Through his art, Ai has figuratively stood in front of many tanks. He curated a show called Fuck Off that directly confronted the state-sponsored Shanghai Biennale 2000; he built up (literally) and then boycotted the 2008 Beijing Olympics; later, he launched a citizen’s campaign to uncover and publish over 5,000 names of the children killed in the 2008 Sichuan earthquake due to shoddily constructed schools. He openly criticized the Party on the internet, comparing its authoritarian nature to that of a deranged dog. All this was done in the name of art. Ai has no political platform, he doesn’t represent any organization: he is an artist who uses politics and the internet—much as other artists might use paint or clay—as mediums of expression.

It’s true that the Jasmine Revolution could not have occurred so swiftly without the power of social media. Parallels can be drawn between the communist domino theory propagated by a paranoid America during the Cold War and the prospect of an Arab Spring domino effect haunting China today. In China’s present day socialist society, the charge of “tax evasion” (a threat to collectivism) carries the same stigma as the charge of “communist subversion” (a threat to individualism) did during the McCarthy era. Either charge is a public attack on the character and patriotism of influential people, such as Ai, who hold differing views and have the courage to express them.

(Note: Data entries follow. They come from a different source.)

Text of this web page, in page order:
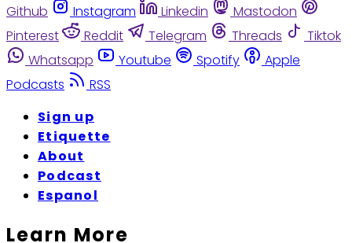
Github
Instagram Linkedin
Mastodon
Pinterest
Reddit Telegram Threads
Tiktok
Whatsapp
Youtube Spotify
Apple
Podcasts
RSS
Sign up
Etiquette
About
Podcast
Espanol
Learn More
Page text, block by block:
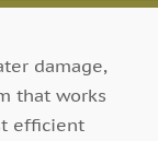
damage,
that works
efficient
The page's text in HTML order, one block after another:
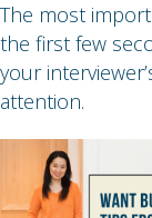
The most
the first few
your
attention.

The tax evasion charges leveled against Ai are obviously contrived to put a stop to his politically charged internet performance art, which threatened what the government calls “social harmony.” But the charge can be viewed as an intelligent move from the perspective of China’s leaders if only because it allowed them to gauge international reaction, and, if necessary, to beat a later retreat from their hardline stance—which they did yesterday. Unlike the hellish situation of Nobel Laureate Liu Xiaobo, who was charged with “political crimes,” we have to glean some hope that Ai has been charged with “economic crimes,” a western-inspired approach often used by governments to silence human rights activists and outspoken political prisoners. Martin Luther King Jr. was arrested for tax evasion in 1960, and acquitted with the support of then presidential candidate JFK, while business oligarch turned dissident Mikhail B. Khodorkovsky is still being jailed by Russia today under similar charges.

Continued calls by people such as sculptor Anish Kapoor, for “every artist not to show in China,” to ensure Ai remains free, though well-intentioned, are misinformed and should not be given any credence whatsoever by the art community. History has shown us the horrific results of art boycotts. Imagine if Rauschenberg, to protest the unjust imprisonment of Wei Jingsheng, did not exhibit his work in Beijing and Lhasa in 1985? Rauschenberg’s influence would have been lost on a whole generation of artists who helped bring about the social change that perhaps helped gain Wei his freedom. The answer to censorship is not more censorship, especially in the realm of art whose practitioners are the forerunners of change.

The Chinese government realized that they got it wrong when they thought Ai was angling to be the leader of the next Jasmine Revolution, or even had such power at his disposal. Let’s hope the Party now sees Ai Weiwei for what he is—an artist—an especially gifted political artist who is an honor for China and humanity—and that Paramount leader Hu Jintao (himself responsible for the massacre of Tibetans in 1989 when he was Party Regional Committee Secretary of the Tibetan Autonomous Region) is steering China in a new direction. Perhaps he wants to leave a legacy before the upcoming Politburo reshuffle, due to occur in 2012. Or perhaps he wants to pave the way for the fifth generation of leaders to do so.

If China could take a few more steps in this same direction and free the many other prisoners of conscience being held unjustly—such as the four others arrested with Ai, the milk activist Zhao Lianhai, human rights lawyers, writers, activists and others—it would soon be running so fast, no country would be able to catch up for generations to come. Like the first steps on the alien terrain of the moon, this could very well be a giant step for mankind taken by China’s leadership, a government used to trampling the broken souls of its downtrodden masses.